土門が怜香の胸をナイフで刺すたびに、血飛沫が上がる。まりのは「血飛沫が上がっております!凄い量です!」興奮しながら絶叫。こうして「MUEDER LINE」は成功に終わった。次はどうするか?土門はまりのの友達・さゆりに目を付けた。彼女を標的に「MURDER LINE2」実行だ。

まりのは土門が怜香をナイフで刺し殺した現場の興奮も覚めやらぬままに帰宅。ナイフをリンゴにグサッと突き刺す。その背後にリンゴ・スターのポスターw(ローリングストーンズの次はビートルズかよw)「パイレーツ(海賊放送)殺人なんてピーアール(PR)」韻を踏んでるw

土門はまりのと相談の上、さゆりに条件を持掛けた「佐野を誘惑して一発やらせたら、ノイズ探偵団に入れてやる」そして、マンションの一室、さゆりが佐野を部屋に引っ張り込み、服を脱ぐ。そして、おっぱいを窓ガラスに当て良く見えるように、佐野にバックから犯され始めた。

さゆりと佐野の痴態を覗き見しながら、まりのは「これは違う」と感じた。そして次の瞬間、まりのは土門と熱いFUCKを交わしていた。そして、土門が果てると佐野とのFUCKを開始。そして佐野が果てると土門と再びFUCK。多感な女子中学生は、大人の男性との危険な妄想に酔った。

ところが、まりのが土門、佐野とのエンドレスセックス妄想からハッと目覚めて双眼鏡を覗くと、計画通りに土門がさゆりの首を絞めて殺害した。まりのは打ち合わせ通りに叫ぶ「キャー!」こうして「MURDUR LINE2」が完了した。ここで、佐野は二人の殺人ゲームに気づいた。

佐野は、夜の屋上でまりのと土門にカメラを向ける「これまでのことは全部撮影した。謝礼は払う、モザイクもかけるから、これを放送させてくれ」でも、土門は断る。そんなことをしたら「MURDUR LINE」は終わってしまう。佐野と土門は決裂し、まりのは土門の側についた。
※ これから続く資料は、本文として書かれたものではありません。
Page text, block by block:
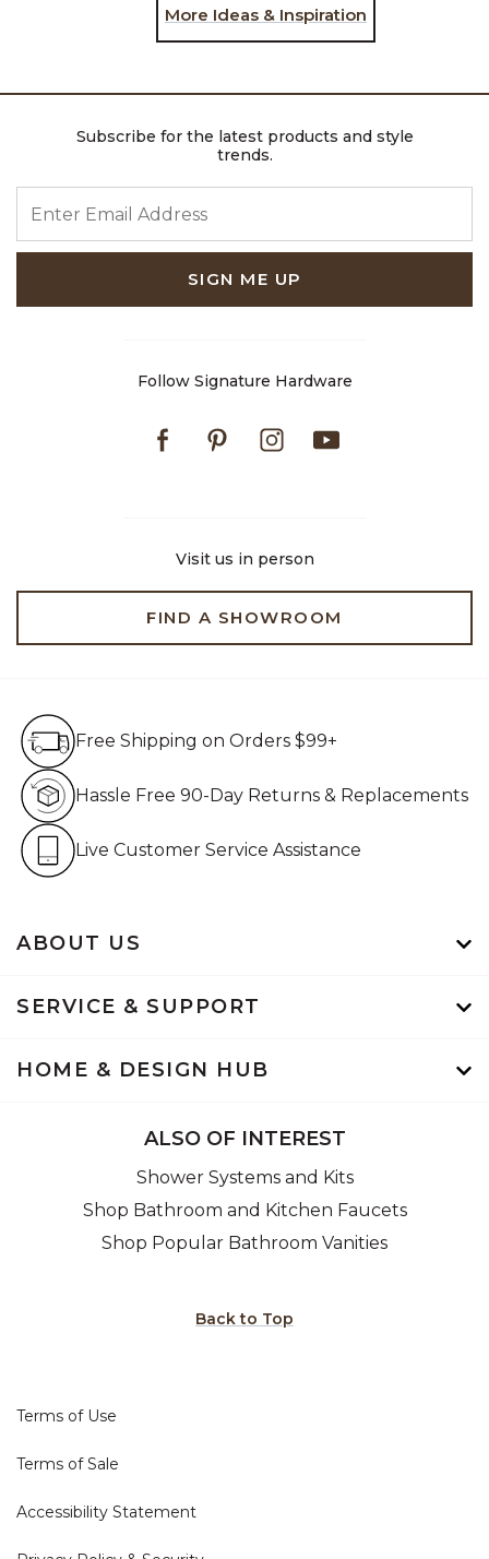
More Ideas & Inspiration
Subscribe for the latest products and style
trends.
SIGN ME UP
Follow Signature Hardware
FacebookPinterestInstagram
Visit us in person
FIND A SHOWROOM
ABOUT US
SERVICE & SUPPORT
HOME & DESIGN HUB
Free Shipping on Orders $99+
Hassle Free 90-Day Returns & Replacements
Live Customer Service Assistance
ALSO OF INTEREST
Shower Systems and Kits
Shop Bathroom and Kitchen Faucets
Shop Popular Bathroom Vanities
Back to Top
Terms of Use
Terms of Sale
Accessibility Statement
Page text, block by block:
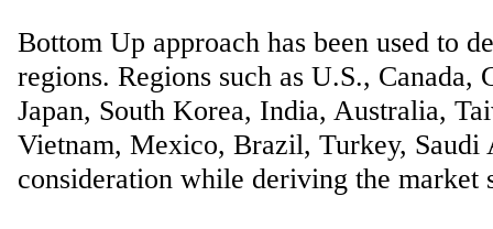
Bottom Up approach has been used to
regions. Regions such as U.S.,
Japan, South Korea, India, Australia,
Vietnam, Mexico, Brazil, Turkey,
consideration while deriving the market
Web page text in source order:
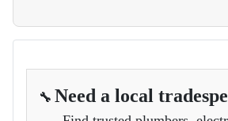
🔧 Need a local
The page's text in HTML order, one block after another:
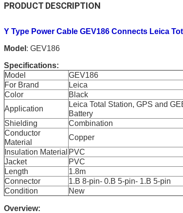
PRODUCT DESCRIPTION
Y Type Power Cable GEV186 Connects Leica
Model : GEV186
Specifications:
Model
GEV186
For Brand
Leica
Color
Black
Application
Leica Total Station, GPS and
Battery
Shielding
Combination
Conductor
Material
Copper
Insulation Material PVC
Jacket
PVC
Length
1.8m
Connector
1.B 8-pin- 0.B 5-pin- 1.B 5-pin
Condition
New
Overview:
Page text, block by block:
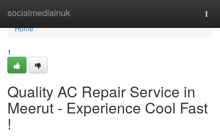
socialmediainuk
Home
Home
1
Quality AC Repair Service in
Meerut - Experience Cool Fast
!
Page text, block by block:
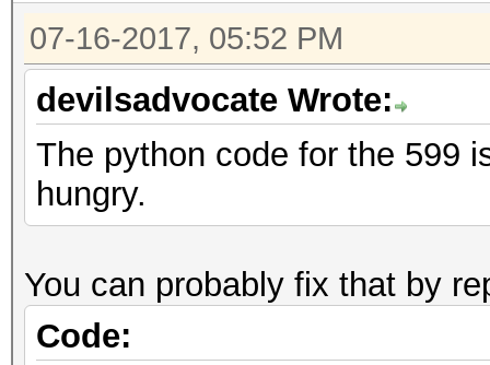
07-16-2017, 05:52 PM
devilsadvocate Wrote:
The python code for the 599
hungry.
You can probably fix that by
Code:
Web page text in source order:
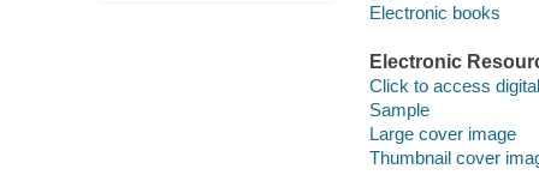
Electronic books
Electronic
Click to access
Sample
Large cover image
Thumbnail cover
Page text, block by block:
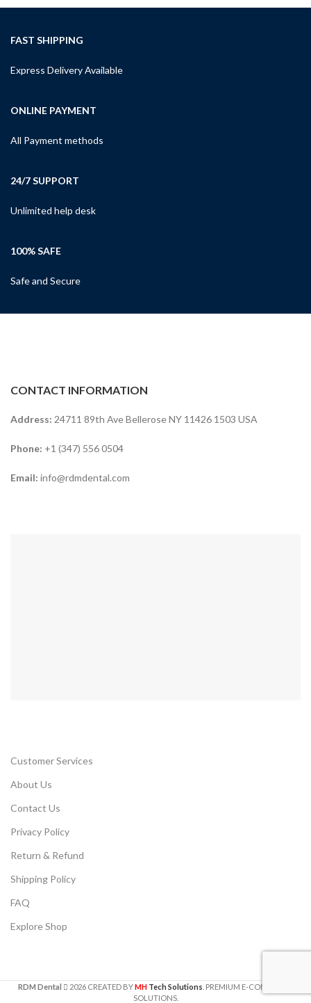
FAST SHIPPING
Express Delivery Available
ONLINE PAYMENT
All Payment methods
24/7 SUPPORT
Unlimited help desk
100% SAFE
Safe and Secure
CONTACT INFORMATION
Address: 24711 89th Ave Bellerose NY 11426 1503 USA
Phone: +1 (347) 556 0504
Email: info@rdmdental.com
Customer Services
About Us
Contact Us
Privacy Policy
Return & Refund
Shipping Policy
FAQ
Explore Shop
RDM Dental 2026 CREATED BYMH Tech Solutions . PREMIUM E-COMMERCE
SOLUTIONS.
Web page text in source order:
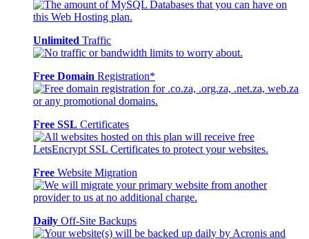
Unlimited Traffic
Free Domain Registration*
Free SSL Certificates
Free Website Migration
Daily Off-Site Backups
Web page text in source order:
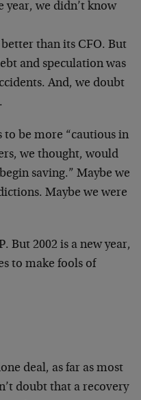
year, we didn’t know
better than its CFO. But
and speculation was
And, we doubt
to be more “cautious in
we thought, would
saving.” Maybe we
Maybe we were
But 2002 is a newyear,
to make fools of
deal, as far as most
doubt that a recovery
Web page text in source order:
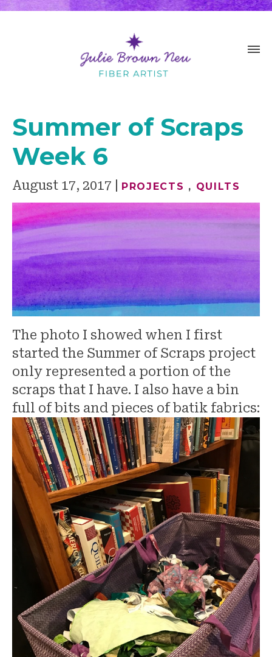
Summer of Scraps
Week 6
August 17, 2017 PROJECTS , QUILTS
The photo I showed when I first
started the Summer of Scraps project
only represented a portion of the
scraps that I have. I also have a bin
full of bits and pieces of batik fabrics:
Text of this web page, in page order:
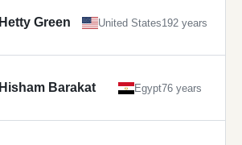
Hetty Green United States192 years
Hisham Barakat Egypt76 years
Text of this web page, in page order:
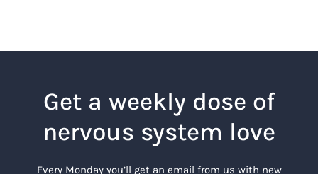
Get a weekly dose of
nervous system love
Every Monday you’ll get an email from us with new
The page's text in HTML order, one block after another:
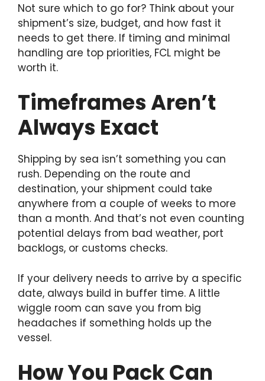
Not sure which to go for? Think about your
shipment’s size, budget, and how fast it
needs to get there. If timing and minimal
handling are top priorities, FCL might be
worth it.
Timeframes Aren’t
Always Exact
Shipping by sea isn’t something you can
rush. Depending on the route and
destination, your shipment could take
anywhere from a couple of weeks to more
than a month. And that’s not even counting
potential delays from bad weather, port
backlogs, or customs checks.
If your delivery needs to arrive by a specific
date, always build in buffer time. A little
wiggle room can save you from big
headaches if something holds up the
vessel.
How You Pack Can
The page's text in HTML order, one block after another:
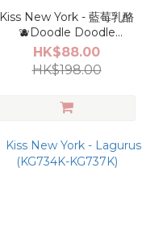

原宿の人ごみの中、佐野がカメラを構えて取材する「通り魔事件について、どう思いますか?」ある男に質問した途端、佐野は鈍器で殴られ、死んだ。殴った男は土門であった。派手な服を着て満面の笑みをたたえたまりのが、群衆に質問して回る「一体、何が起きたんですか?」

佐野がマジカルパイレーツツアー放送局に使っていた大型ワゴン車は、土門が勝手に盗んで「ラジカルヒステリーツアー」車に改造していた。助手席に乗り込んだまりのは、土門にマイクを向け「私とやって、エッチ」土門は「仲間とはやらない」次の瞬間、まりのの「キャー!」

佐野が土門に、まるで通り魔の様に撲殺された「MURDUR LINE3」に続き、最後に起きた惨劇、まりのが土門を衝動的に殺した「MURDUR LINE4」を最後に物語は終わり、RCサクセションがシャウトする「黒くぬれ!」が世界の終わりを暗示するかのように不気味に響いて幕を閉じた。